---------- PROVIDED ENTRIES ----------

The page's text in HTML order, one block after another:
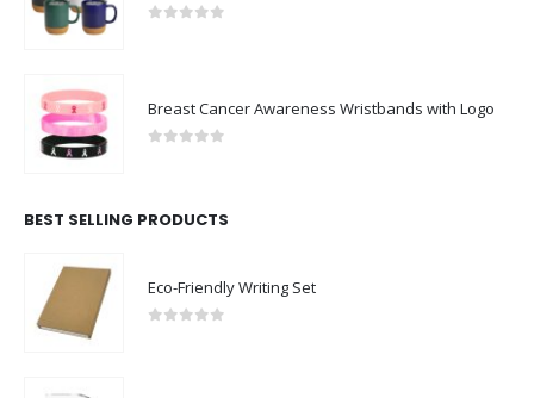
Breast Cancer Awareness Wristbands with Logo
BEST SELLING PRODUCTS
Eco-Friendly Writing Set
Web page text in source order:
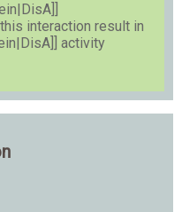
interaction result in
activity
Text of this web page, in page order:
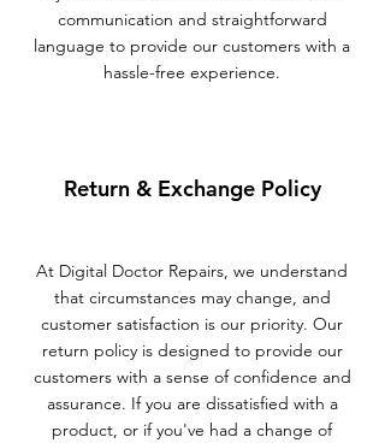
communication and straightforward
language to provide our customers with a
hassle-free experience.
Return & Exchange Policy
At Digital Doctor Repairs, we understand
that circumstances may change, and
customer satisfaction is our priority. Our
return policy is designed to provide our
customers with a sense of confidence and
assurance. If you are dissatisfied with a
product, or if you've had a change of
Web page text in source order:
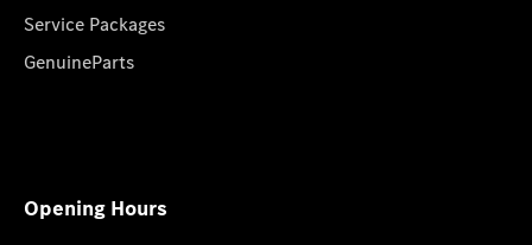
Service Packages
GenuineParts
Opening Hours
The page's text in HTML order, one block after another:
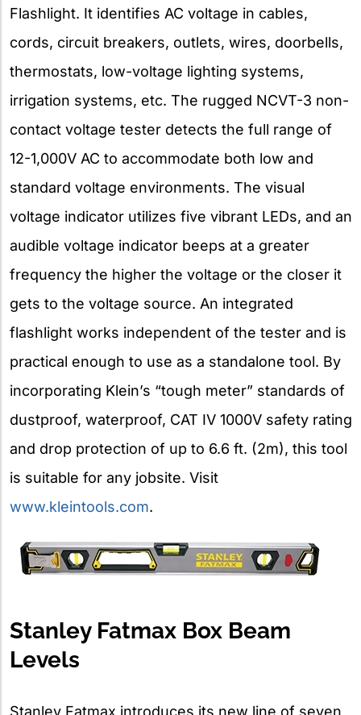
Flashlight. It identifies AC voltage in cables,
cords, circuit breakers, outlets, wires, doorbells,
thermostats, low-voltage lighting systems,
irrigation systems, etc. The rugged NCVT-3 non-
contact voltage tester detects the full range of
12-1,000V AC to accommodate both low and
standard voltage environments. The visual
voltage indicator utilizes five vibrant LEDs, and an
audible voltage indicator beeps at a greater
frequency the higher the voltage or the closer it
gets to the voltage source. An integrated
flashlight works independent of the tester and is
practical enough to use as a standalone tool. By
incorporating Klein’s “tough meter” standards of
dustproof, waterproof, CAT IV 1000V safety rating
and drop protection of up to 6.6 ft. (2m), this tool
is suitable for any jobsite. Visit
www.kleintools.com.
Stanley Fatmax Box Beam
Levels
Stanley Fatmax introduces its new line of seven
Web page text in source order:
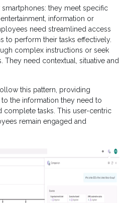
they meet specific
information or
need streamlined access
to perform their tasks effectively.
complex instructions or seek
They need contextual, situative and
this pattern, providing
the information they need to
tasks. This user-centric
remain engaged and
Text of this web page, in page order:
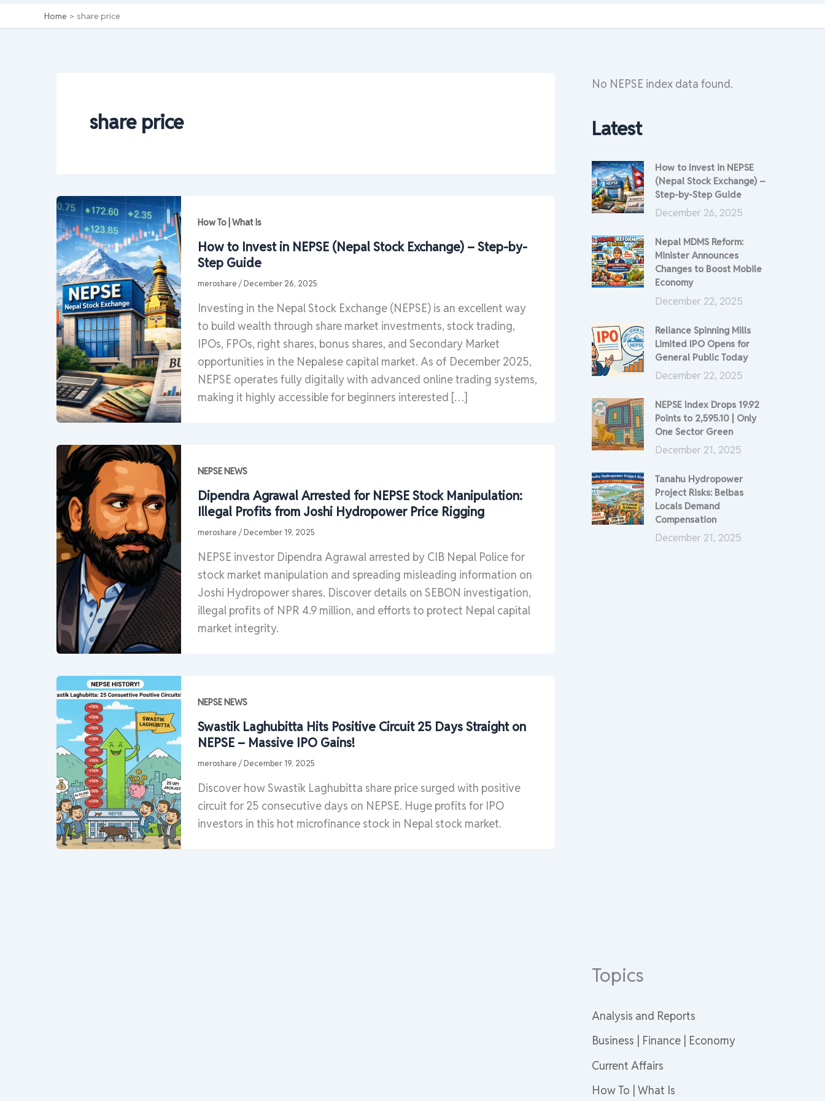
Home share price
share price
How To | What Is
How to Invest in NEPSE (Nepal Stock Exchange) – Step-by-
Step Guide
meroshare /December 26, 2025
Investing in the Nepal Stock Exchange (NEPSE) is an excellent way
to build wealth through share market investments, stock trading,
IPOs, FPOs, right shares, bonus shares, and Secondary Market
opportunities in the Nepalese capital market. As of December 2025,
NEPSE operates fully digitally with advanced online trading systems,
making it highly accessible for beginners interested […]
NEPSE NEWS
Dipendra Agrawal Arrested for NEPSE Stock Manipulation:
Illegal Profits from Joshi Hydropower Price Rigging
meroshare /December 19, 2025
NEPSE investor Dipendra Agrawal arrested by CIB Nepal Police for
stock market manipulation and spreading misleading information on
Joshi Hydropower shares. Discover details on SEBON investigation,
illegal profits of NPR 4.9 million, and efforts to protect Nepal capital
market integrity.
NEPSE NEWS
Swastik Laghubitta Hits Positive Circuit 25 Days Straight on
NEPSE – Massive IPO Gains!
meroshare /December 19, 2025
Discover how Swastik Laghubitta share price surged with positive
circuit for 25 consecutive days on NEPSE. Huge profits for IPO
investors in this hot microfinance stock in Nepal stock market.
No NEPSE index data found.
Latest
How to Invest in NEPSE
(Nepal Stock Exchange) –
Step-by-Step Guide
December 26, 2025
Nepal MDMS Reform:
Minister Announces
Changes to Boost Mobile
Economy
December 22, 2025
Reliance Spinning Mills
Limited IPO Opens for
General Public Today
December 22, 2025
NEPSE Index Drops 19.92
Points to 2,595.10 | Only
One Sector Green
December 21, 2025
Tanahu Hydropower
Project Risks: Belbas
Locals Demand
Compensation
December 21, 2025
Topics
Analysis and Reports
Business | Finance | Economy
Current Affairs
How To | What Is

----------

WHAT NEEDS TO BE DONE ->
Set down again, word for word, the stretch of records from the line with "standard voltage environments. The visual" to the line with "dustproof, waterproof, CAT", both of those lines included.

OUTPUT BELOW ->
standard voltage environments. The visual
voltage indicator utilizes five vibrant LEDs, and an
audible voltage indicator beeps at a greater
frequency the higher the voltage or the closer it
gets to the voltage source. An integrated
flashlight works independent of the tester and is
practical enough to use as a standalone tool. By
incorporating Klein’s “tough meter” standards of
dustproof, waterproof, CAT IV 1000V safety rating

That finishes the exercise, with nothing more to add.